Na montagem acima, uma criança está prestes a sofrer violência| Foto: Lucas Eliel

Por: Lucas Eliel

“Tinha ideação suicida, tinha raiva de mim mesmo”. O relato é do hipnoterapeuta e comunicador Vítor Madureira, de 27 anos, que vive em São Paulo, capital. Quando ele tinha apenas sete foi abusado sexualmente por um vizinho. E se não bastasse a situação traumática, tempos depois ainda foi humilhado publicamente pelo agressor.

Histórias como a de Madureira são mais comuns do que as pessoas pensam e não deixam de existir em meio a crise sanitária provocada pelo novo coronavírus, que dentre diversos efeitos sociais, causa o agravamento das desigualdades e da violência. No confinamento, as crianças e adolescentes no Brasil continuam a sofrer física e psicologicamente.
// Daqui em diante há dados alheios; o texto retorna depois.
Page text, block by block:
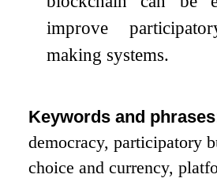
improve
making systems.
Keywords and
democracy, participatory
choice and currency,
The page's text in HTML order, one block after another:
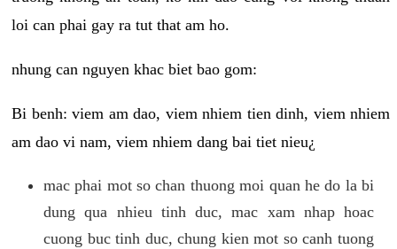
loi can phai gay ra tut that am ho.
nhung can nguyen khac biet bao gom:
Bi benh: viem am dao, viem nhiem tien dinh, viem nhiem
am dao vi nam, viem nhiem dang bai tiet nieu¿
mac phai mot so chan thuong moi quan he do la bi
dung qua nhieu tinh duc, mac xam nhap hoac
cuong buc tinh duc, chung kien mot so canh tuong

Aliado a isto, segundo especialistas, a quarentena dificulta o acesso das vítimas a redes de proteção, aumentando assim a subnotificação dos casos.
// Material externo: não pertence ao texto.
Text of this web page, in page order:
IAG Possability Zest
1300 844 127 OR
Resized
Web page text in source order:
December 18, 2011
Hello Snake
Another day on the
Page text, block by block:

Apenas no mês de abril deste ano, o governo federal recebeu 19.663 denúncias de violência sexual contra crianças e adolescentes. O balanço representa crescimento de 47% em relação a igual período de 2019.

No Rio Grande do Sul, mais especificamente, estatísticas disponibilizadas pela Secretaria de Segurança Pública (SSP) do período de abril a agosto dos anos de 2016, 2017, 2018, 2019 e 2020 apontam para uma diminuição no número de casos da maioria dos crimes cometidos contra crianças e adolescentes no estado.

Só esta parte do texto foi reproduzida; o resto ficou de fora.